15. The non-transitory computer-readable medium of claim 10, wherein modifying the identified element comprises removing the identified element from the selected SM content item.

16. The non-transitory computer-readable medium of claim 10, wherein modifying the identified element comprises redacting the identified element of the selected SM content item.

17. The non-transitory computer-readable medium of claim 10, wherein modifying the identified element comprises replacing the identified element of the selected SM content item with a replacement element.

18. The non-transitory computer-readable medium of claim 10, wherein generating video content that includes the modified SM content item comprises executing a digital video-effect (DVE), wherein the computing system is a first computing system, the set of acts further comprising: transmitting, by the first computing system, to a second computing system, the generated video content for presentation of the generated video content on the second computing system.

19. A computing system configured for performing a set of acts comprising: selecting, by the computing system, a social media (SM) content item; identifying, by the computing system, an element of the selected SM content item based on the element being associated with a particular characteristic; modifying, by the computing system, the selected SM content item by modifying the identified element of the selected SM content item; and generating, by the computing system, video content that includes the modified SM content item.

20. The computing system of claim 19, wherein the element is a text element or an image element.

Description:

RELATED DISCLOSURES

This disclosure claims priority to (i) U.S. Provisional Patent Application No. 62/194,171, titled “Video Production System with Social Media Features,” filed on Jul. 17, 2015, and (ii) U.S. Provisional Patent Application No. 62/242,593, titled “Video Production System with Content-Related Features,” filed on Oct. 16, 2015, both of which are hereby incorporated by reference in their entirety.

USAGE AND TERMINOLOGY

In this disclosure, unless otherwise specified and/or unless the particular context clearly dictates otherwise, the terms “a” or “an” mean at least one, and the term “the” means the at least one.

SUMMARY

In one aspect, an example method is disclosed. The method includes (i) selecting, by a computing system, a social media (SM) content item; (ii) identifying, by the computing system, an element of the selected SM content item based on the element being associated with a particular characteristic; (iii) modifying, by the computing system, the selected SM content item by modifying the identified element of the selected SM content item; and (iv) generating, by the computing system, video content that includes the modified SM content item.

In another aspect, an example non-transitory computer-readable medium is disclosed.

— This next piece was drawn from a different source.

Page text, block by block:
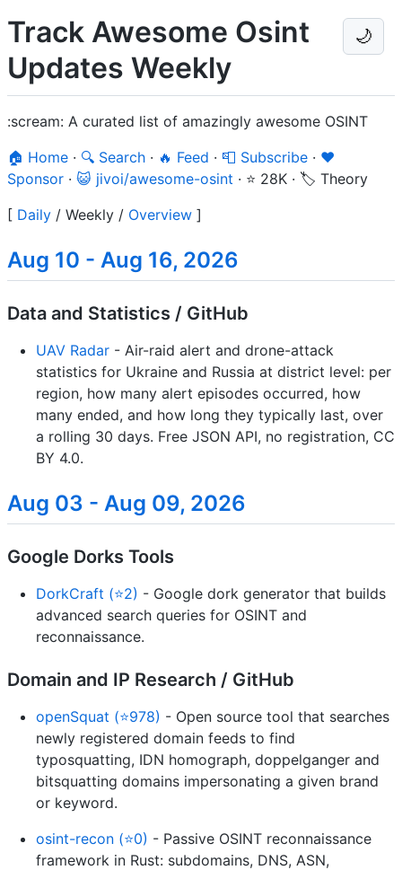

The computer-readable medium has stored thereon program instructions that upon execution by a processor, cause performance of a set of acts including (i) selecting, by a computing system, a social media (SM) content item; (ii) identifying, by the computing system, an element of the selected SM content item based on the element being associated with a particular characteristic; (iii) modifying, by the computing system, the selected SM content item by modifying the identified element of the selected SM content item; and (iv) generating, by the computing system, video content that includes the modified SM content item.

In another aspect, an example computing system is disclosed. The computing system is configured for performing a set of acts including (i) selecting, by the computing system, a social media (SM) content item; (ii) identifying, by the computing system, an element of the selected SM content item based on the element being associated with a particular characteristic; (iii) modifying, by the computing system, the selected SM content item by modifying the identified element of the selected SM content item; and (iv) generating, by the computing system, video content that includes the modified SM content item.

BRIEF DESCRIPTION OF THE DRAWINGS

FIG. 1 is a simplified block diagram of an example computing device.

FIG. 2 is a simplified block diagram of an example video system.

FIG. 3 is a simplified block diagram of an example video production system.

FIG. 4A is a simplified diagram of an example frame of video content, without content overlaid thereon.

FIG. 4B is a simplified diagram of an example frame of video content, with content overlaid thereon.

FIG. 5 is a simplified block diagram of an example program schedule.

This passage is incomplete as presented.